━━━ INPUT MATERIAL ━━━

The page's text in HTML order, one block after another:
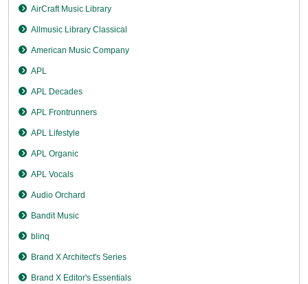
AirCraft Music Library
Allmusic Library Classical
American Music Company
APL
APL Decades
APL Frontrunners
APL Lifestyle
APL Organic
APL Vocals
Audio Orchard
Bandit Music
blinq
Brand X Architect's Series
Brand X Editor's Essentials
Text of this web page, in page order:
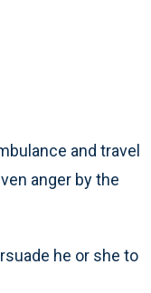
and travel
anger by the
he or she to
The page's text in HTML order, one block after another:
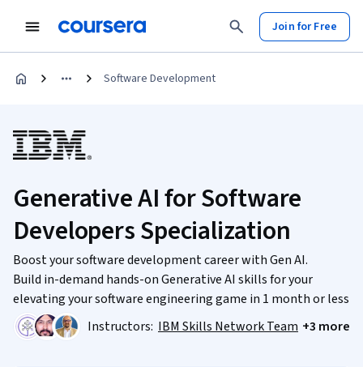
Join for Free
Software Development
Generative AI for Software
Developers Specialization
Boost your software development career with Gen AI.
Build in-demand hands-on Generative AI skills for your
elevating your software engineering game in 1 month or less
Instructors: IBM Skills Network Team +3 more
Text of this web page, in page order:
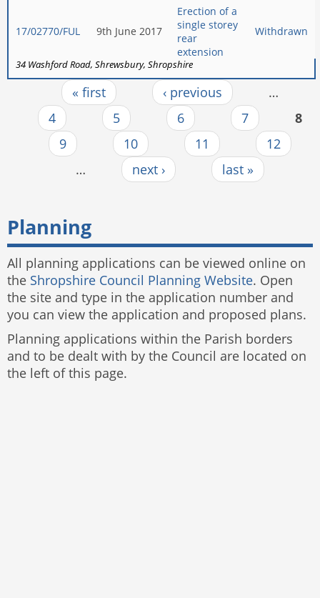
17/02770/FUL 9th June 2017
Erection of a
single storey
rear
extension
Withdrawn
34 Washford Road Shrewsbury Shropshire
Pages « first ‹ previous
…
4
5 6 7
8
9
10 11
12
…
next › last »
Planning
All planning applications can be viewed online on
the Shropshire Council Planning Website. Open
the site and type in the application number and
you can view the application and proposed plans.
Planning applications within the Parish borders
and to be dealt with by the Council are located on
the left of this page.
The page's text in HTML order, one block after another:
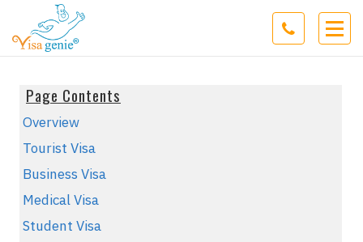
Page Contents
Overview
Tourist Visa
Business Visa
Medical Visa
Student Visa
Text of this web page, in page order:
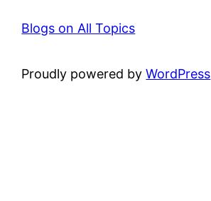
Blogs on All Topics
Proudly powered byWordPress
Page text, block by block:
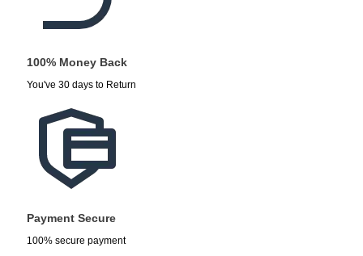
100% Money Back
You've 30 days to Return
Payment Secure
100% secure payment
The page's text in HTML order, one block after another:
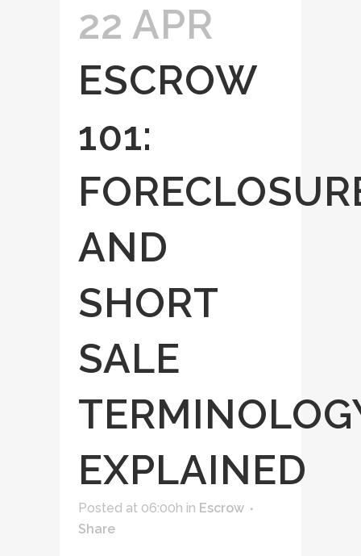
22 APR
ESCROW
101:
AND
SHORT
SALE
EXPLAINED
Posted at 06:00h in Escrow
Share
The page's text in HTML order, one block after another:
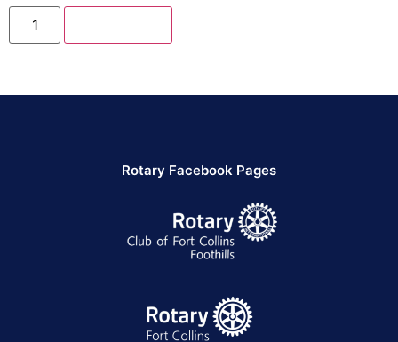
Rotary Facebook Pages
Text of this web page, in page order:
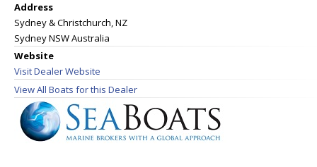
Address
Sydney & Christchurch, NZ
Sydney NSW Australia
Website
Visit Dealer Website
View All Boats for this Dealer
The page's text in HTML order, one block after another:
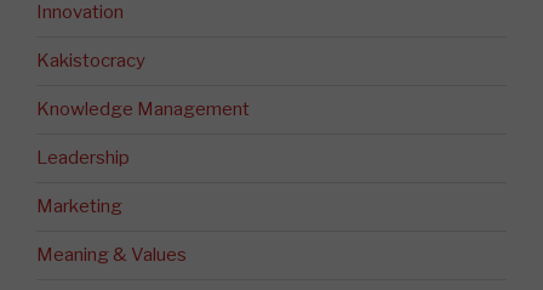
Innovation
Kakistocracy
Knowledge Management
Leadership
Marketing
Meaning & Values
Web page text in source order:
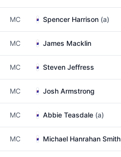
MC Spencer Harrison (a)
MC James Macklin
MC Steven Jeffress
MC Josh Armstrong
MC Abbie Teasdale (a)
MC Michael Hanrahan Smith
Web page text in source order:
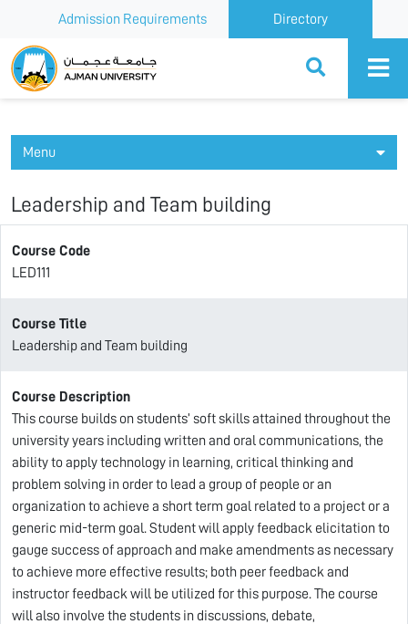
Admission Requirements Directory
Ajman University
Menu
Leadership and Team building
Course Code
LED111
Course Title
Leadership and Team building
Course Description
This course builds on students’ soft skills attained throughout the
university years including written and oral communications, the
ability to apply technology in learning, critical thinking and
problem solving in order to lead a group of people or an
organization to achieve a short term goal related to a project or a
generic mid-term goal. Student will apply feedback elicitation to
gauge success of approach and make amendments as necessary
to achieve more effective results; both peer feedback and
instructor feedback will be utilized for this purpose. The course
will also involve the students in discussions, debate,
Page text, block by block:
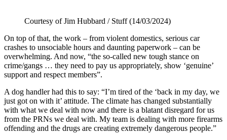
Courtesy of Jim Hubbard / Stuff (14/03/2024)
On top of that, the work – from violent domestics, serious car
crashes to unsociable hours and daunting paperwork – can be
overwhelming. And now, “the so-called new tough stance on
crime/gangs … they need to pay us appropriately, show ‘genuine’
support and respect members”.
A dog handler had this to say: “I’m tired of the ‘back in my day, we
just got on with it’ attitude. The climate has changed substantially
with what we deal with now and there is a blatant disregard for us
from the PRNs we deal with. My team is dealing with more firearms
offending and the drugs are creating extremely dangerous people.”
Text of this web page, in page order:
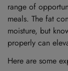
range of
meals. The fat
moisture, but
properly can
Here are some
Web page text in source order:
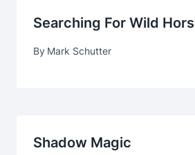
Searching For Wild
By Mark Schutter
Shadow Magic
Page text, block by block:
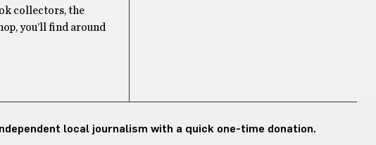
collectors, the
you’ll find around
local journalism with a quick one-time donation.
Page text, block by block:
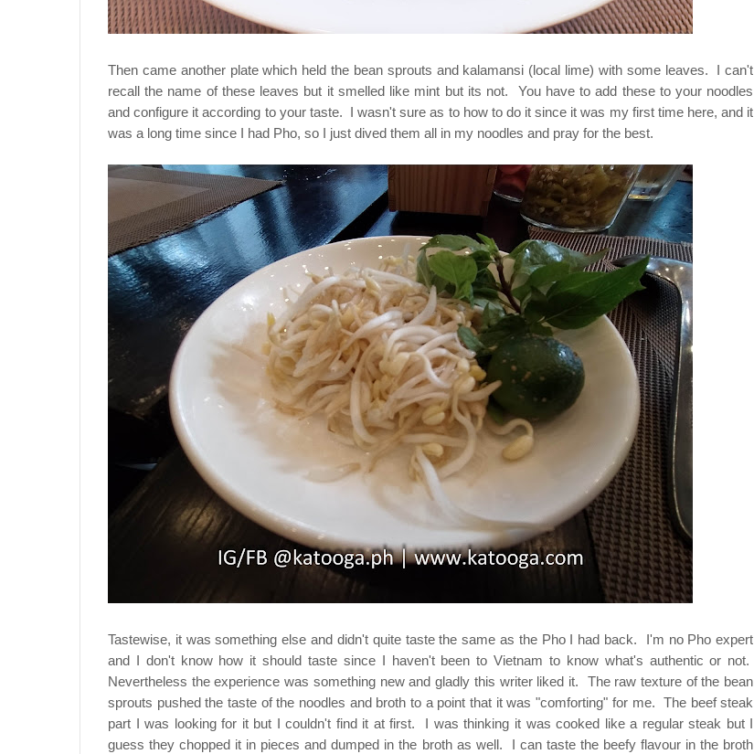
Then came another plate which held the bean sprouts and kalamansi (local lime) with some leaves. I can't
recall the name of these leaves but it smelled like mint but its not. You have to add these to your noodles
and configure it according to your taste. I wasn't sure as to how to do it since it was my first time here, and it
was a long time since I had Pho, so I just dived them all in my noodles and pray for the best.
Tastewise, it was something else and didn't quite taste the same as the Pho I had back. I'm no Pho expert
and I don't know how it should taste since I haven't been to Vietnam to know what's authentic or not.
Nevertheless the experience was something new and gladly this writer liked it. The raw texture of the bean
sprouts pushed the taste of the noodles and broth to a point that it was "comforting" for me. The beef steak
part I was looking for it but I couldn't find it at first. I was thinking it was cooked like a regular steak but I
guess they chopped it in pieces and dumped in the broth as well. I can taste the beefy flavour in the broth
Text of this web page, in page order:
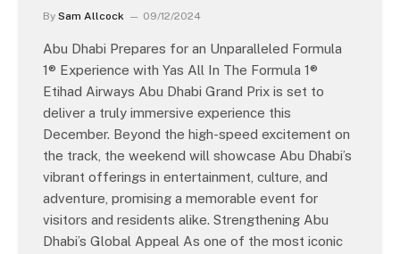
By Sam Allcock 09/12/2024
Abu Dhabi Prepares for an Unparalleled Formula
1® Experience with Yas All In The Formula 1®
Etihad Airways Abu Dhabi Grand Prix is set to
deliver a truly immersive experience this
December. Beyond the high-speed excitement on
the track, the weekend will showcase Abu Dhabi’s
vibrant offerings in entertainment, culture, and
adventure, promising a memorable event for
visitors and residents alike. Strengthening Abu
Dhabi’s Global Appeal As one of the most iconic
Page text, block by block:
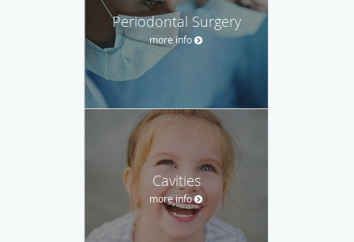
Periodontal Surgery
more info
Cavities
more info
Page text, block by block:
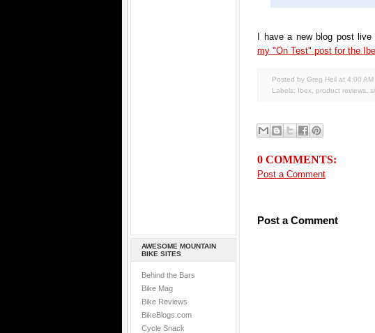
AWESOME MOUNTAIN
BIKE SITES
Behind the Bars
Bike Mag
Bike Reviews
BikeBlogs.com
Cycle Snack
I have a new blog post
my "On Test" post for the
Posted by Greg Heil at 4:00 AM
Labels: Ibex product reviews
0 COMMENTS:
Post a Comment
Post a Comment
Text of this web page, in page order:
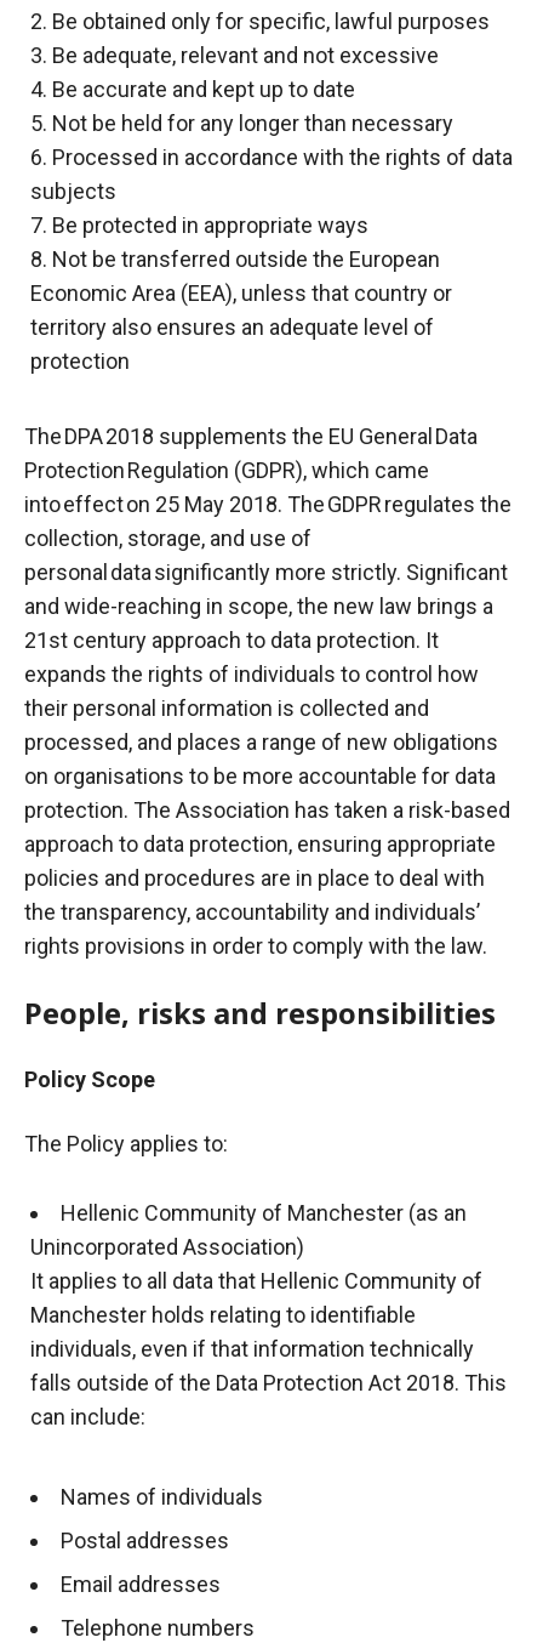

━━━

• [WORK ORDER]: Would you please repeat all the data word for word, but without the pictures?

• [EXERCISE SOLUTION]:
The page's text in HTML order, one block after another:
AirCraft Music Library
Allmusic Library Classical
American Music Company
APL
APL Decades
APL Frontrunners
APL Lifestyle
APL Organic
APL Vocals
Audio Orchard
Bandit Music
blinq
Brand X Architect's Series
Brand X Editor's Essentials
Text of this web page, in page order:
and travel
anger by the
he or she to
The page's text in HTML order, one block after another:
Join for Free
Software Development
Generative AI for Software
Developers Specialization
Boost your software development career with Gen AI.
Build in-demand hands-on Generative AI skills for your
elevating your software engineering game in 1 month or less
Instructors: IBM Skills Network Team +3 more
Text of this web page, in page order:
17/02770/FUL 9th June 2017
Erection of a
single storey
rear
extension
Withdrawn
34 Washford Road Shrewsbury Shropshire
Pages « first ‹ previous
…
4
5 6 7
8
9
10 11
12
…
next › last »
Planning
All planning applications can be viewed online on
the Shropshire Council Planning Website. Open
the site and type in the application number and
you can view the application and proposed plans.
Planning applications within the Parish borders
and to be dealt with by the Council are located on
the left of this page.
The page's text in HTML order, one block after another:
Page Contents
Overview
Tourist Visa
Business Visa
Medical Visa
Student Visa
Text of this web page, in page order:
Blogs on All Topics
Proudly powered byWordPress
Page text, block by block:
100% Money Back
You've 30 days to Return
Payment Secure
100% secure payment
The page's text in HTML order, one block after another:
22 APR
ESCROW
101:
AND
SHORT
SALE
EXPLAINED
Posted at 06:00h in Escrow
Share
The page's text in HTML order, one block after another:
Rotary Facebook Pages
Text of this web page, in page order:
Address
Sydney & Christchurch, NZ
Sydney NSW Australia
Website
Visit Dealer Website
View All Boats for this Dealer
The page's text in HTML order, one block after another:
Innovation
Kakistocracy
Knowledge Management
Leadership
Marketing
Meaning & Values
Web page text in source order:
MC Spencer Harrison (a)
MC James Macklin
MC Steven Jeffress
MC Josh Armstrong
MC Abbie Teasdale (a)
MC Michael Hanrahan Smith
Web page text in source order:
Admission Requirements Directory
Ajman University
Menu
Leadership and Team building
Course Code
LED111
Course Title
Leadership and Team building
Course Description
This course builds on students’ soft skills attained throughout the
university years including written and oral communications, the
ability to apply technology in learning, critical thinking and
problem solving in order to lead a group of people or an
organization to achieve a short term goal related to a project or a
generic mid-term goal. Student will apply feedback elicitation to
gauge success of approach and make amendments as necessary
to achieve more effective results; both peer feedback and
instructor feedback will be utilized for this purpose. The course
will also involve the students in discussions, debate,
Page text, block by block:
Courtesy of Jim Hubbard / Stuff (14/03/2024)
On top of that, the work – from violent domestics, serious car
crashes to unsociable hours and daunting paperwork – can be
overwhelming. And now, “the so-called new tough stance on
crime/gangs … they need to pay us appropriately, show ‘genuine’
support and respect members”.
A dog handler had this to say: “I’m tired of the ‘back in my day, we
just got on with it’ attitude. The climate has changed substantially
with what we deal with now and there is a blatant disregard for us
from the PRNs we deal with. My team is dealing with more firearms
offending and the drugs are creating extremely dangerous people.”
Text of this web page, in page order:
range of
meals. The fat
moisture, but
properly can
Here are some
Web page text in source order:
Searching For Wild
By Mark Schutter
Shadow Magic
Page text, block by block:
collectors, the
you’ll find around
local journalism with a quick one-time donation.
Page text, block by block:
Then came another plate which held the bean sprouts and kalamansi (local lime) with some leaves. I can't
recall the name of these leaves but it smelled like mint but its not. You have to add these to your noodles
and configure it according to your taste. I wasn't sure as to how to do it since it was my first time here, and it
was a long time since I had Pho, so I just dived them all in my noodles and pray for the best.
Tastewise, it was something else and didn't quite taste the same as the Pho I had back. I'm no Pho expert
and I don't know how it should taste since I haven't been to Vietnam to know what's authentic or not.
Nevertheless the experience was something new and gladly this writer liked it. The raw texture of the bean
sprouts pushed the taste of the noodles and broth to a point that it was "comforting" for me. The beef steak
part I was looking for it but I couldn't find it at first. I was thinking it was cooked like a regular steak but I
guess they chopped it in pieces and dumped in the broth as well. I can taste the beefy flavour in the broth
Text of this web page, in page order:
By Sam Allcock 09/12/2024
Abu Dhabi Prepares for an Unparalleled Formula
1® Experience with Yas All In The Formula 1®
Etihad Airways Abu Dhabi Grand Prix is set to
deliver a truly immersive experience this
December. Beyond the high-speed excitement on
the track, the weekend will showcase Abu Dhabi’s
vibrant offerings in entertainment, culture, and
adventure, promising a memorable event for
visitors and residents alike. Strengthening Abu
Dhabi’s Global Appeal As one of the most iconic
Page text, block by block:
Periodontal Surgery
more info
Cavities
more info
Page text, block by block:
AWESOME MOUNTAIN
BIKE SITES
Behind the Bars
Bike Mag
Bike Reviews
BikeBlogs.com
Cycle Snack
I have a new blog post
my "On Test" post for the
Posted by Greg Heil at 4:00 AM
Labels: Ibex product reviews
0 COMMENTS:
Post a Comment
Post a Comment
Text of this web page, in page order:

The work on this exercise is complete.